El diagnóstico de cáncer oral se completa para (1) diagnóstico inicial, (2) estadificación y (3) planificación del tratamiento. Primero se completa una historia clínica completa y un examen clínico, luego se corta una cuña de tejido de la lesión sospechosa para el diagnóstico de tejido . Esto se puede hacer con biopsia de bisturí, biopsia por punción , biopsia con aguja fina o con aguja gruesa . En este procedimiento, el cirujano corta todo el tejido, o una parte del mismo, para que un patólogo lo examine bajo un microscopio . [45] Las biopsias con cepillo no se consideran precisas para el diagnóstico de cáncer oral. [46] Los biomarcadores salivales también están bajo investigación con resultados emergentes y podrían usarse potencialmente como una herramienta de diagnóstico no invasiva en el futuro. [47]
Con la primera biopsia, el patólogo proporcionará un diagnóstico de tejido (por ejemplo, carcinoma de células escamosas ) y clasificará la estructura celular. Puede agregar información adicional que se puede utilizar en la estadificación y la planificación del tratamiento, como la tasa mitótica , la profundidad de la invasión y el estado del VPH del tejido.

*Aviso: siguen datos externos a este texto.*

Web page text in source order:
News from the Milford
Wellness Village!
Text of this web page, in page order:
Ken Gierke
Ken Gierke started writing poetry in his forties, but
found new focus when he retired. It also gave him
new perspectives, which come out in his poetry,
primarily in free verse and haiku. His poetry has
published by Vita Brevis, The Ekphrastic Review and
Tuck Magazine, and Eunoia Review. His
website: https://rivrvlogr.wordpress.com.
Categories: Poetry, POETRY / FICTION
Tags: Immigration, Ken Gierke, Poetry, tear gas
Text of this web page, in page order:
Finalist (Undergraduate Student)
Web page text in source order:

Una vez que se confirma que el tejido es canceroso, se realizarán otras pruebas para:
También se pueden realizar otras pruebas más invasivas, como la aspiración con aguja fina , la biopsia de los ganglios linfáticos y la biopsia del ganglio centinela . Cuando el cáncer se ha propagado a los ganglios linfáticos, es necesario determinar su ubicación exacta, su tamaño y su propagación más allá de la cápsula (de los ganglios linfáticos), ya que cada uno de ellos puede tener un impacto significativo en el tratamiento y el pronóstico. Pequeñas diferencias en el patrón de propagación de los ganglios linfáticos pueden tener un impacto significativo en el tratamiento y el pronóstico. Se puede recomendar la panendoscopia, porque los tejidos de todo el tracto aerodigestivo superior generalmente se ven afectados por los mismos carcinógenos , por lo que otros cánceres primarios son una ocurrencia común. [48] [49]

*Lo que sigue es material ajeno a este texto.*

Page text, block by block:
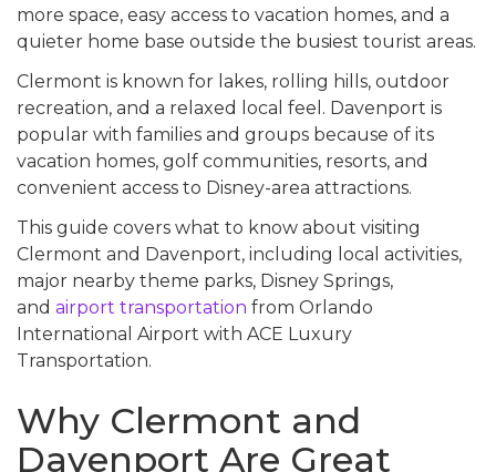
more space, easy access to vacation homes, and a
quieter home base outside the busiest tourist areas.
Clermont is known for lakes, rolling hills, outdoor
recreation, and a relaxed local feel. Davenport is
popular with families and groups because of its
vacation homes, golf communities, resorts, and
convenient access to Disney-area attractions.
This guide covers what to know about visiting
Clermont and Davenport, including local activities,
major nearby theme parks, Disney Springs,
and airport transportation from Orlando
International Airport with ACE Luxury
Transportation.
Why Clermont and
Davenport Are Great

A partir de estos hallazgos colectivos, teniendo en cuenta la salud y los deseos de la persona, el equipo oncológico desarrolla un plan de tratamiento. Dado que la mayoría de los cánceres bucales requieren extirpación quirúrgica, se realizará una segunda serie de pruebas histopatológicas en cualquier tumor extirpado para determinar el pronóstico y la necesidad de cirugía adicional, quimioterapia, radiación, inmunoterapia u otras intervenciones.
El cáncer oral es un subgrupo de cánceres de cabeza y cuello que incluye los de orofaringe , laringe , cavidad nasal y senos paranasales , glándulas salivales y glándula tiroides . El melanoma oral , si bien forma parte de los cánceres de cabeza y cuello, se considera por separado. [6] Otros cánceres pueden ocurrir en la boca (como cáncer de huesos , linfoma o cánceres metastásicos de sitios distantes), pero también se consideran por separado de los cánceres orales. [6]
La estadificación del cáncer oral es una evaluación del grado de propagación del cáncer desde su fuente original. [50] Es uno de los factores que afectan tanto el pronóstico como el posible tratamiento del cáncer oral. [50]
La evaluación del carcinoma de células escamosas de la boca y la faringe se realiza mediante la clasificación TNM (tumor, ganglio linfático, metástasis). Esta se basa en el tamaño del tumor primario, la afectación de los ganglios linfáticos y la metástasis a distancia. [51]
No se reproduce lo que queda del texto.